TO DO |
Using the listing below, print the line that contains "across the organization." and each line after it, exactly as shown, through the final one.

PROVIDED DATA |

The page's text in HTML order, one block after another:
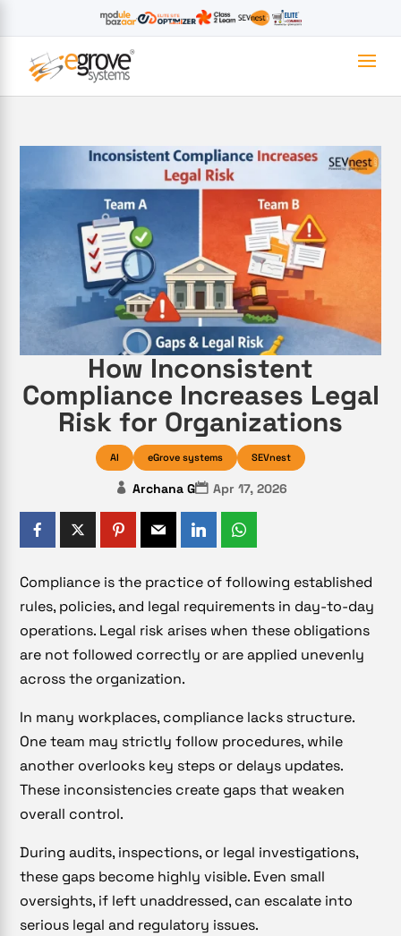
How Inconsistent
Compliance Increases Legal
Risk for Organizations
AI eGrove systems SEVnest
Archana G Apr 17, 2026
Compliance is the practice of following established
rules, policies, and legal requirements in day-to-day
operations. Legal risk arises when these obligations
are not followed correctly or are applied unevenly
across the organization.
In many workplaces, compliance lacks structure.
One team may strictly follow procedures, while
another overlooks key steps or delays updates.
These inconsistencies create gaps that weaken
overall control.
During audits, inspections, or legal investigations,
these gaps become highly visible. Even small
oversights, if left unaddressed, can escalate into
serious legal and regulatory issues.

FINISHED TASK |
across the organization.
In many workplaces, compliance lacks structure.
One team may strictly follow procedures, while
another overlooks key steps or delays updates.
These inconsistencies create gaps that weaken
overall control.
During audits, inspections, or legal investigations,
these gaps become highly visible. Even small
oversights, if left unaddressed, can escalate into
serious legal and regulatory issues.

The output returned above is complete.